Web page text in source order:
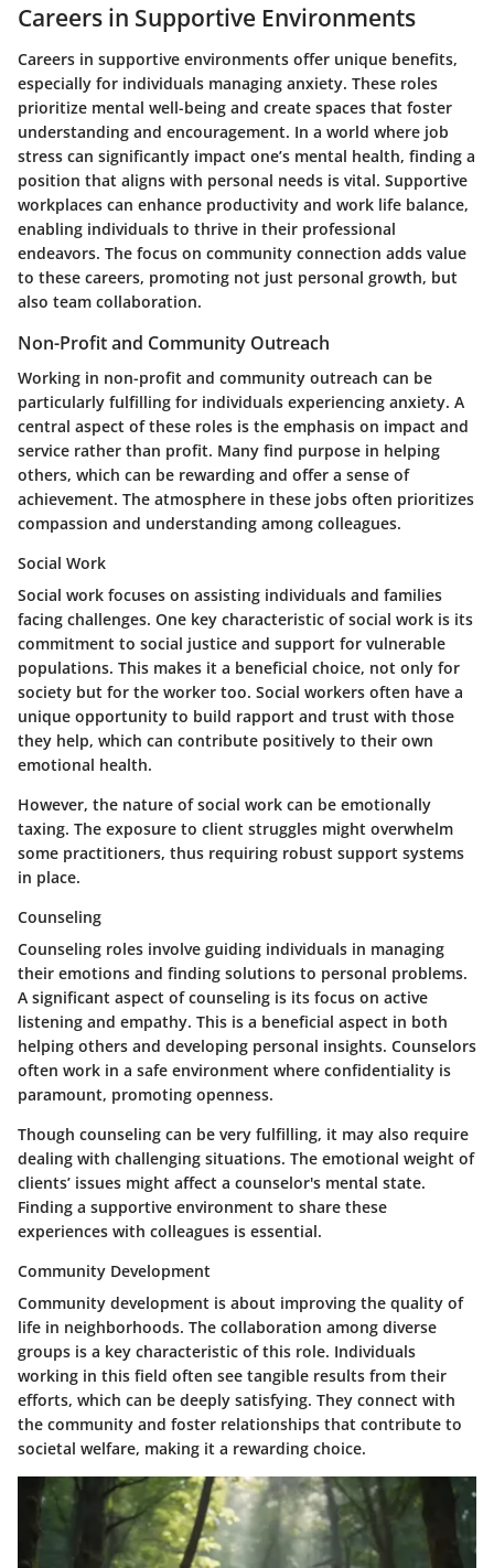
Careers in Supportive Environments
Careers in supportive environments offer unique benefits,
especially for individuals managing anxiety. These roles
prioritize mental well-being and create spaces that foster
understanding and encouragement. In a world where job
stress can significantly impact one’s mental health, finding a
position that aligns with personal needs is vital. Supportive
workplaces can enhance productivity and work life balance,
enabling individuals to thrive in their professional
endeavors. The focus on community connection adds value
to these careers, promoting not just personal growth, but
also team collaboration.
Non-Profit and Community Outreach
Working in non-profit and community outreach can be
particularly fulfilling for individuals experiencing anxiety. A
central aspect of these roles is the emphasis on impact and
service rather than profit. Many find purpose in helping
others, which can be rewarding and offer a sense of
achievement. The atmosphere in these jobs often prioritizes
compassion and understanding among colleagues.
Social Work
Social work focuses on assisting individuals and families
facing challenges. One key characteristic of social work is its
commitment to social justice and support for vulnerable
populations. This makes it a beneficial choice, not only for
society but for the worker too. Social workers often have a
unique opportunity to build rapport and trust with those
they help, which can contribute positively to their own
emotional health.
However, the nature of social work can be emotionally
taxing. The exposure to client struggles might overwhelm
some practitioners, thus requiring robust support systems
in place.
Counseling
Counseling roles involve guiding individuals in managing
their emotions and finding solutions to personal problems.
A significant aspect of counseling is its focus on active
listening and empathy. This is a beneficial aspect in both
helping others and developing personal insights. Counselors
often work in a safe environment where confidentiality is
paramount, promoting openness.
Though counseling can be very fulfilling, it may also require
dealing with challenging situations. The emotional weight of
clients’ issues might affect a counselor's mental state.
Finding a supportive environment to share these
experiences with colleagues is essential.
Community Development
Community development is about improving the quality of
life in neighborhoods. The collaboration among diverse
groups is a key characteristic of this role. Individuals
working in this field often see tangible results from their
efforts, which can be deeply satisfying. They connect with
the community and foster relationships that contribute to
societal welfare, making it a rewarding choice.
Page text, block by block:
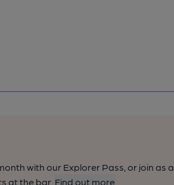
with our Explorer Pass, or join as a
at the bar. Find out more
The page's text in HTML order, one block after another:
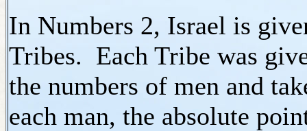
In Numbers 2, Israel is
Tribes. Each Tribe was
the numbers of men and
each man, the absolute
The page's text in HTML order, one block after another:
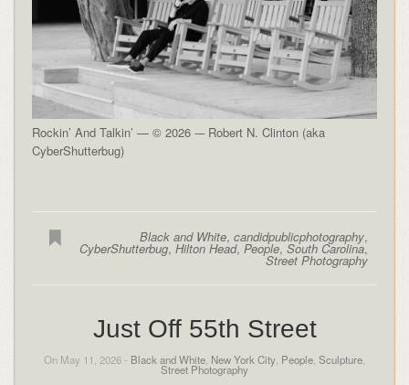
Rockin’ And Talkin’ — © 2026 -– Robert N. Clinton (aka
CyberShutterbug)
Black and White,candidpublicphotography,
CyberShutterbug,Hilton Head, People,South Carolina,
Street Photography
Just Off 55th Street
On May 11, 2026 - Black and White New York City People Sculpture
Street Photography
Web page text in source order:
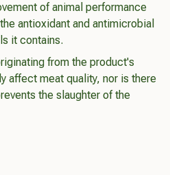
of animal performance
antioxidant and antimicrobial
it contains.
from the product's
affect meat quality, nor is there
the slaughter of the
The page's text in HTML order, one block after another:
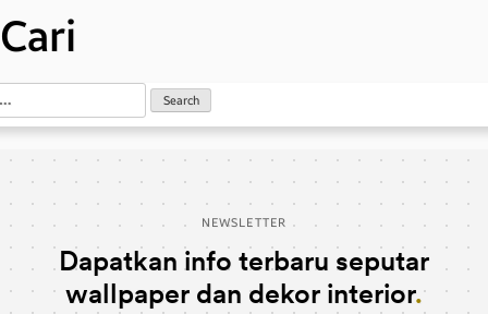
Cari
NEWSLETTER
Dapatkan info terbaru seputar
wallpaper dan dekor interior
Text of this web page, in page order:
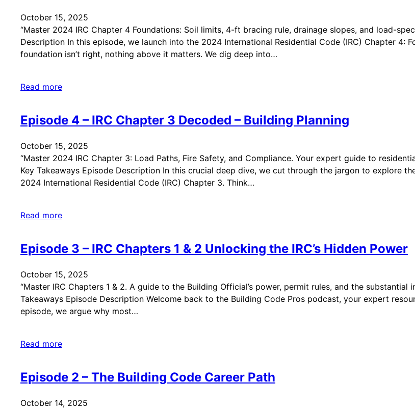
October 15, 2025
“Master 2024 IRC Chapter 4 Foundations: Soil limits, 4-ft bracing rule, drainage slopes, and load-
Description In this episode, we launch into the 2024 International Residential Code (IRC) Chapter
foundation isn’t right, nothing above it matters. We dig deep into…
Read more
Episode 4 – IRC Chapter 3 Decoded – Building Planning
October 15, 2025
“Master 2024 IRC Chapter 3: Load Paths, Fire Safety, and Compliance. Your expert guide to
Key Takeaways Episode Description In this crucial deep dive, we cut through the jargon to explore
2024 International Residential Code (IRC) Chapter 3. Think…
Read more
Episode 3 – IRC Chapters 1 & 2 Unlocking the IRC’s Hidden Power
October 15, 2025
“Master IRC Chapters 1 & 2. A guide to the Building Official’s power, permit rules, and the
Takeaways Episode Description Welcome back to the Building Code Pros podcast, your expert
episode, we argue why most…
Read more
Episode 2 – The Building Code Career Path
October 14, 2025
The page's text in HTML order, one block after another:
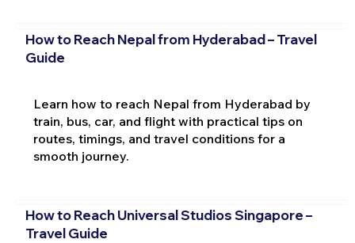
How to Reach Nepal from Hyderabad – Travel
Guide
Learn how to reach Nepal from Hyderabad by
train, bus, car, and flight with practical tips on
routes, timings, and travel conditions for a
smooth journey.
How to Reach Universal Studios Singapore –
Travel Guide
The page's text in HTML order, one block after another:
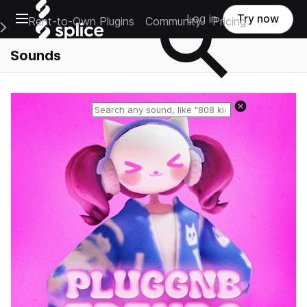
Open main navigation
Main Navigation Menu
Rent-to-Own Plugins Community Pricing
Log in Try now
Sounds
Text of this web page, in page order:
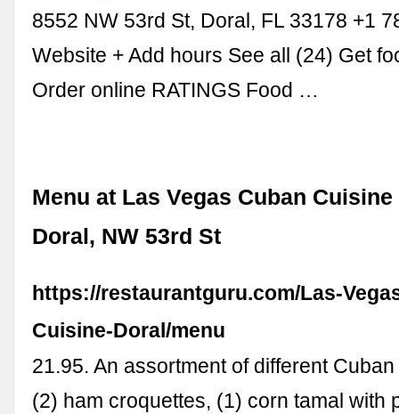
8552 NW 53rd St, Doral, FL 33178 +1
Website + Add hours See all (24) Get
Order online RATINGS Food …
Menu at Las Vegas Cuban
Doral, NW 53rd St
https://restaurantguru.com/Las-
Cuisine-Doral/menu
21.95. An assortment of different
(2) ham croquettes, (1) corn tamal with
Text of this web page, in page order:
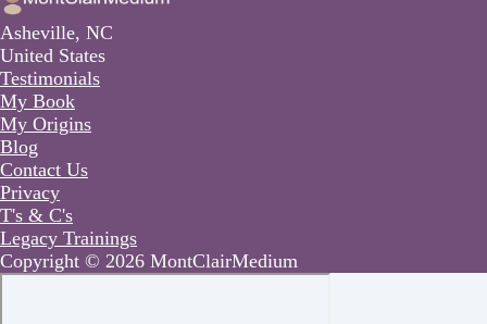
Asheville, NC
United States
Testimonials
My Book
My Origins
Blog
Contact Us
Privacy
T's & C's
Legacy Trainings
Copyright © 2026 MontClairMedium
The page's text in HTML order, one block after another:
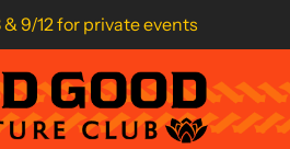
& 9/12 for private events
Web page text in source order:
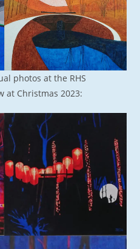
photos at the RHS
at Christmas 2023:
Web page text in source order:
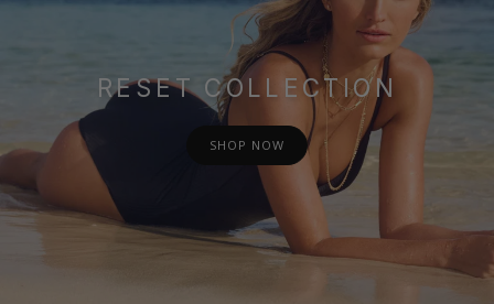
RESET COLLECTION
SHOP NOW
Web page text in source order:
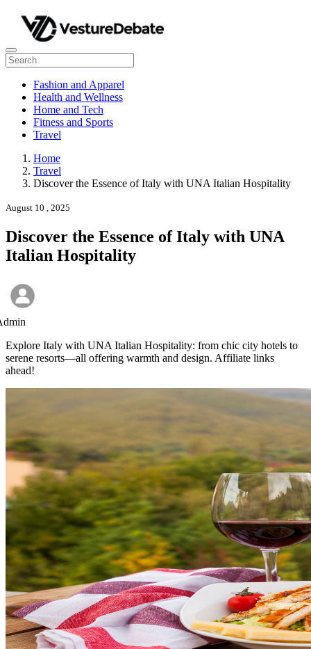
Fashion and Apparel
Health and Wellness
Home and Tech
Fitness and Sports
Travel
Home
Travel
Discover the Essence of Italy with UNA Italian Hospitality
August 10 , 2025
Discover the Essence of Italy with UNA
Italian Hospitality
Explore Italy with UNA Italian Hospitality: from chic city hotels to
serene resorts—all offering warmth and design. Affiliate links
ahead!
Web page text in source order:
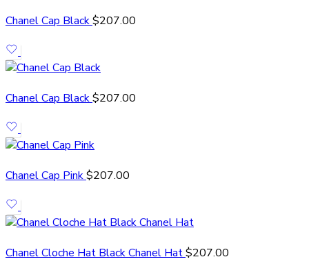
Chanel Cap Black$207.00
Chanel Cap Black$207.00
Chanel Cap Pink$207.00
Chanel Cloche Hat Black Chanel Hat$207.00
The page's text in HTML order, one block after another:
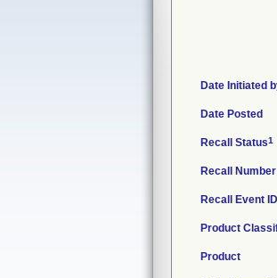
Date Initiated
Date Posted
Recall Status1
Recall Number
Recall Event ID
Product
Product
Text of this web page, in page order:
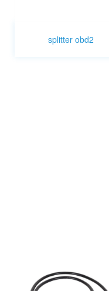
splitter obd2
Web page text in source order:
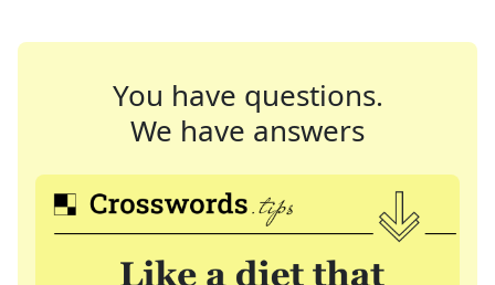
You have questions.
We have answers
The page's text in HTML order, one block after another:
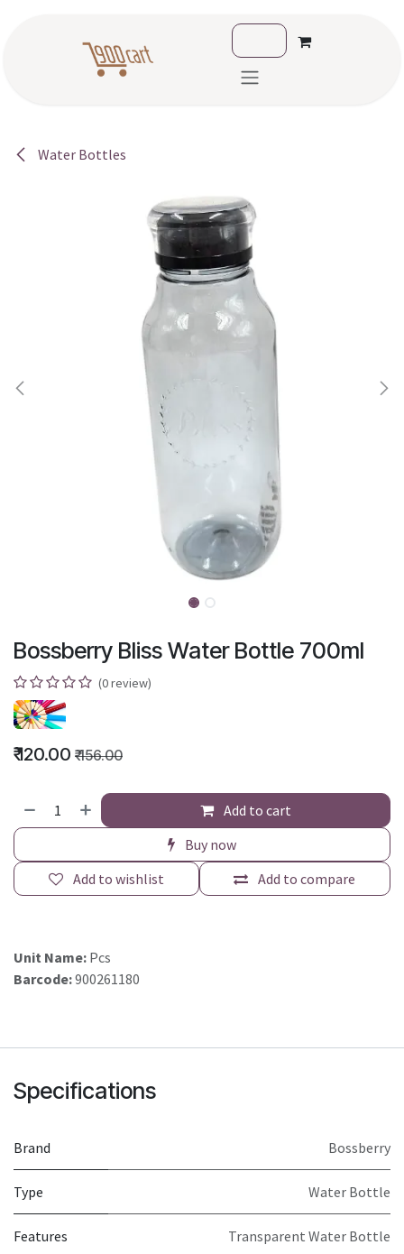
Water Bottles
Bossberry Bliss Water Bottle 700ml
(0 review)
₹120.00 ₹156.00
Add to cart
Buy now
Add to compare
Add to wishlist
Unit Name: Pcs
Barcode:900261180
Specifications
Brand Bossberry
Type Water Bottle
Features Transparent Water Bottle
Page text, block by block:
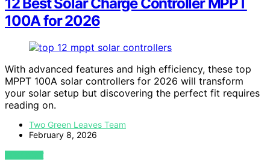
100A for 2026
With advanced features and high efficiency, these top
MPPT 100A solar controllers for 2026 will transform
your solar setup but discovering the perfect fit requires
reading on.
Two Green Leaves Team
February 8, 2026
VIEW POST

**What the task asks:** Leaving out the pictures, restate the listing above exactly.

**Result of the task:**
Web page text in source order:
Careers in Supportive Environments
Careers in supportive environments offer unique benefits,
especially for individuals managing anxiety. These roles
prioritize mental well-being and create spaces that foster
understanding and encouragement. In a world where job
stress can significantly impact one’s mental health, finding a
position that aligns with personal needs is vital. Supportive
workplaces can enhance productivity and work life balance,
enabling individuals to thrive in their professional
endeavors. The focus on community connection adds value
to these careers, promoting not just personal growth, but
also team collaboration.
Non-Profit and Community Outreach
Working in non-profit and community outreach can be
particularly fulfilling for individuals experiencing anxiety. A
central aspect of these roles is the emphasis on impact and
service rather than profit. Many find purpose in helping
others, which can be rewarding and offer a sense of
achievement. The atmosphere in these jobs often prioritizes
compassion and understanding among colleagues.
Social Work
Social work focuses on assisting individuals and families
facing challenges. One key characteristic of social work is its
commitment to social justice and support for vulnerable
populations. This makes it a beneficial choice, not only for
society but for the worker too. Social workers often have a
unique opportunity to build rapport and trust with those
they help, which can contribute positively to their own
emotional health.
However, the nature of social work can be emotionally
taxing. The exposure to client struggles might overwhelm
some practitioners, thus requiring robust support systems
in place.
Counseling
Counseling roles involve guiding individuals in managing
their emotions and finding solutions to personal problems.
A significant aspect of counseling is its focus on active
listening and empathy. This is a beneficial aspect in both
helping others and developing personal insights. Counselors
often work in a safe environment where confidentiality is
paramount, promoting openness.
Though counseling can be very fulfilling, it may also require
dealing with challenging situations. The emotional weight of
clients’ issues might affect a counselor's mental state.
Finding a supportive environment to share these
experiences with colleagues is essential.
Community Development
Community development is about improving the quality of
life in neighborhoods. The collaboration among diverse
groups is a key characteristic of this role. Individuals
working in this field often see tangible results from their
efforts, which can be deeply satisfying. They connect with
the community and foster relationships that contribute to
societal welfare, making it a rewarding choice.
Page text, block by block:
with our Explorer Pass, or join as a
at the bar. Find out more
The page's text in HTML order, one block after another:
In Numbers 2, Israel is
Tribes. Each Tribe was
the numbers of men and
each man, the absolute
The page's text in HTML order, one block after another:
Rockin’ And Talkin’ — © 2026 -– Robert N. Clinton (aka
CyberShutterbug)
Black and White,candidpublicphotography,
CyberShutterbug,Hilton Head, People,South Carolina,
Street Photography
Just Off 55th Street
On May 11, 2026 - Black and White New York City People Sculpture
Street Photography
Web page text in source order:
of animal performance
antioxidant and antimicrobial
it contains.
from the product's
affect meat quality, nor is there
the slaughter of the
The page's text in HTML order, one block after another:
Cari
NEWSLETTER
Dapatkan info terbaru seputar
wallpaper dan dekor interior
Text of this web page, in page order:
October 15, 2025
“Master 2024 IRC Chapter 4 Foundations: Soil limits, 4-ft bracing rule, drainage slopes, and load-
Description In this episode, we launch into the 2024 International Residential Code (IRC) Chapter
foundation isn’t right, nothing above it matters. We dig deep into…
Read more
Episode 4 – IRC Chapter 3 Decoded – Building Planning
October 15, 2025
“Master 2024 IRC Chapter 3: Load Paths, Fire Safety, and Compliance. Your expert guide to
Key Takeaways Episode Description In this crucial deep dive, we cut through the jargon to explore
2024 International Residential Code (IRC) Chapter 3. Think…
Read more
Episode 3 – IRC Chapters 1 & 2 Unlocking the IRC’s Hidden Power
October 15, 2025
“Master IRC Chapters 1 & 2. A guide to the Building Official’s power, permit rules, and the
Takeaways Episode Description Welcome back to the Building Code Pros podcast, your expert
episode, we argue why most…
Read more
Episode 2 – The Building Code Career Path
October 14, 2025
The page's text in HTML order, one block after another:
How to Reach Nepal from Hyderabad – Travel
Guide
Learn how to reach Nepal from Hyderabad by
train, bus, car, and flight with practical tips on
routes, timings, and travel conditions for a
smooth journey.
How to Reach Universal Studios Singapore –
Travel Guide
The page's text in HTML order, one block after another:
Open main navigation
Main Navigation Menu
Rent-to-Own Plugins Community Pricing
Log in Try now
Sounds
Text of this web page, in page order:
8552 NW 53rd St, Doral, FL 33178 +1
Website + Add hours See all (24) Get
Order online RATINGS Food …
Menu at Las Vegas Cuban
Doral, NW 53rd St
https://restaurantguru.com/Las-
Cuisine-Doral/menu
21.95. An assortment of different
(2) ham croquettes, (1) corn tamal with
Text of this web page, in page order:
Asheville, NC
United States
Testimonials
My Book
My Origins
Blog
Contact Us
Privacy
T's & C's
Legacy Trainings
Copyright © 2026 MontClairMedium
The page's text in HTML order, one block after another:
& 9/12 for private events
Web page text in source order:
photos at the RHS
at Christmas 2023:
Web page text in source order:
RESET COLLECTION
SHOP NOW
Web page text in source order:
Fashion and Apparel
Health and Wellness
Home and Tech
Fitness and Sports
Travel
Home
Travel
Discover the Essence of Italy with UNA Italian Hospitality
August 10 , 2025
Discover the Essence of Italy with UNA
Italian Hospitality
Explore Italy with UNA Italian Hospitality: from chic city hotels to
serene resorts—all offering warmth and design. Affiliate links
ahead!
Web page text in source order:
Chanel Cap Black$207.00
Chanel Cap Black$207.00
Chanel Cap Pink$207.00
Chanel Cloche Hat Black Chanel Hat$207.00
The page's text in HTML order, one block after another:
Date Initiated
Date Posted
Recall Status1
Recall Number
Recall Event ID
Product
Product
Text of this web page, in page order:
splitter obd2
Web page text in source order:
You have questions.
We have answers
The page's text in HTML order, one block after another:
Water Bottles
Bossberry Bliss Water Bottle 700ml
(0 review)
₹120.00 ₹156.00
Add to cart
Buy now
Add to compare
Add to wishlist
Unit Name: Pcs
Barcode:900261180
Specifications
Brand Bossberry
Type Water Bottle
Features Transparent Water Bottle
Page text, block by block:
100A for 2026
With advanced features and high efficiency, these top
MPPT 100A solar controllers for 2026 will transform
your solar setup but discovering the perfect fit requires
reading on.
Two Green Leaves Team
February 8, 2026
VIEW POST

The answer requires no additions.